→ **Problem to solve**: This exercise requires an exact output of the listing, images omitted.

+++++

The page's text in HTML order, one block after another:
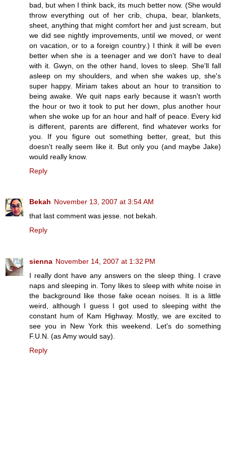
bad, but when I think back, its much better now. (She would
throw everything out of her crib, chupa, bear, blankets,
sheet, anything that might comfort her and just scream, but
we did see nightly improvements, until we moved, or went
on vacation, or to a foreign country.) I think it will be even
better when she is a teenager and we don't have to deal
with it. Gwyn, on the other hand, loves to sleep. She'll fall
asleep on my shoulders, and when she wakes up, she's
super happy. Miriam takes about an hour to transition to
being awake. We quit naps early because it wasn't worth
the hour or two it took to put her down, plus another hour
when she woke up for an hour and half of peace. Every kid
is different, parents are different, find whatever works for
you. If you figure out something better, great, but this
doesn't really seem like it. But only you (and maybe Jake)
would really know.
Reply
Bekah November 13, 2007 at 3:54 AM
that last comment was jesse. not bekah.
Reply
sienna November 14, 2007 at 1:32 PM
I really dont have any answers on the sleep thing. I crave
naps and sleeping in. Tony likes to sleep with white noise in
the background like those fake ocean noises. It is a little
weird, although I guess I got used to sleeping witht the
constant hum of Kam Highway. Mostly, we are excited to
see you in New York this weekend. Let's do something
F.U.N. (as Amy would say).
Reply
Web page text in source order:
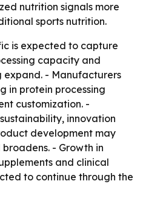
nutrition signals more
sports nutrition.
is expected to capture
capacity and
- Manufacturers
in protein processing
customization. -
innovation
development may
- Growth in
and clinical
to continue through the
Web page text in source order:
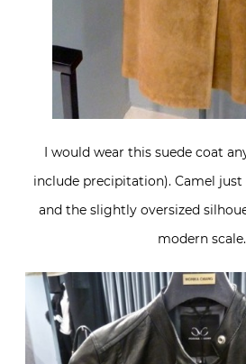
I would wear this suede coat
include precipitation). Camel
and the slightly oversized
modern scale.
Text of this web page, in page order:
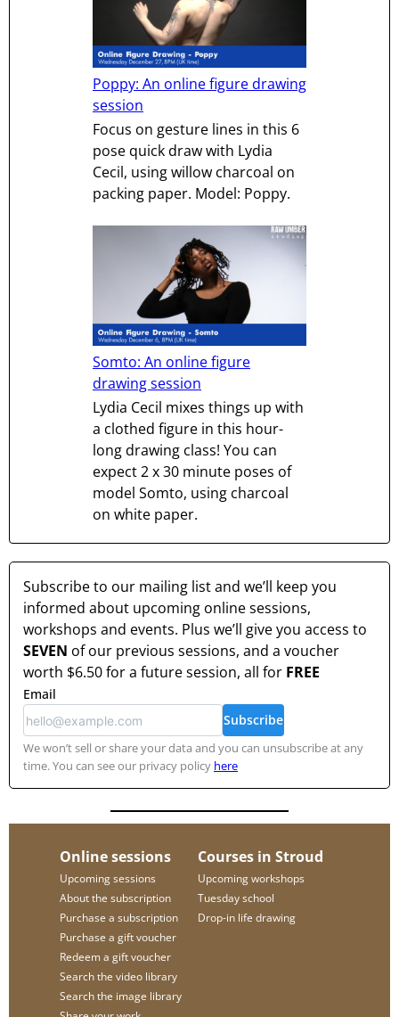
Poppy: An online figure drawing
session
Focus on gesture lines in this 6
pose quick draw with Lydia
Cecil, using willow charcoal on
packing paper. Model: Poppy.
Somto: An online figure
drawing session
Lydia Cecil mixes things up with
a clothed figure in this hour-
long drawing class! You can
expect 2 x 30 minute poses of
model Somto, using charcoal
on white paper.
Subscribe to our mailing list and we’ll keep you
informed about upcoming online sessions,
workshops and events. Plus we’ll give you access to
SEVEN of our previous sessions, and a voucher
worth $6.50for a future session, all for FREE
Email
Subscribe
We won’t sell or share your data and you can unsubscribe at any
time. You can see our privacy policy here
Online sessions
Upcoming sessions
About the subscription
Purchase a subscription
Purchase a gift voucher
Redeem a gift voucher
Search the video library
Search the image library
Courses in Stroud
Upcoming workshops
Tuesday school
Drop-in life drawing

+++++

→ **Written response**:
The page's text in HTML order, one block after another:
bad, but when I think back, its much better now. (She would
throw everything out of her crib, chupa, bear, blankets,
sheet, anything that might comfort her and just scream, but
we did see nightly improvements, until we moved, or went
on vacation, or to a foreign country.) I think it will be even
better when she is a teenager and we don't have to deal
with it. Gwyn, on the other hand, loves to sleep. She'll fall
asleep on my shoulders, and when she wakes up, she's
super happy. Miriam takes about an hour to transition to
being awake. We quit naps early because it wasn't worth
the hour or two it took to put her down, plus another hour
when she woke up for an hour and half of peace. Every kid
is different, parents are different, find whatever works for
you. If you figure out something better, great, but this
doesn't really seem like it. But only you (and maybe Jake)
would really know.
Reply
Bekah November 13, 2007 at 3:54 AM
that last comment was jesse. not bekah.
Reply
sienna November 14, 2007 at 1:32 PM
I really dont have any answers on the sleep thing. I crave
naps and sleeping in. Tony likes to sleep with white noise in
the background like those fake ocean noises. It is a little
weird, although I guess I got used to sleeping witht the
constant hum of Kam Highway. Mostly, we are excited to
see you in New York this weekend. Let's do something
F.U.N. (as Amy would say).
Reply
Web page text in source order:
nutrition signals more
sports nutrition.
is expected to capture
capacity and
- Manufacturers
in protein processing
customization. -
innovation
development may
- Growth in
and clinical
to continue through the
Web page text in source order:
I would wear this suede coat
include precipitation). Camel
and the slightly oversized
modern scale.
Text of this web page, in page order:
Poppy: An online figure drawing
session
Focus on gesture lines in this 6
pose quick draw with Lydia
Cecil, using willow charcoal on
packing paper. Model: Poppy.
Somto: An online figure
drawing session
Lydia Cecil mixes things up with
a clothed figure in this hour-
long drawing class! You can
expect 2 x 30 minute poses of
model Somto, using charcoal
on white paper.
Subscribe to our mailing list and we’ll keep you
informed about upcoming online sessions,
workshops and events. Plus we’ll give you access to
SEVEN of our previous sessions, and a voucher
worth $6.50for a future session, all for FREE
Email
Subscribe
We won’t sell or share your data and you can unsubscribe at any
time. You can see our privacy policy here
Online sessions
Upcoming sessions
About the subscription
Purchase a subscription
Purchase a gift voucher
Redeem a gift voucher
Search the video library
Search the image library
Courses in Stroud
Upcoming workshops
Tuesday school
Drop-in life drawing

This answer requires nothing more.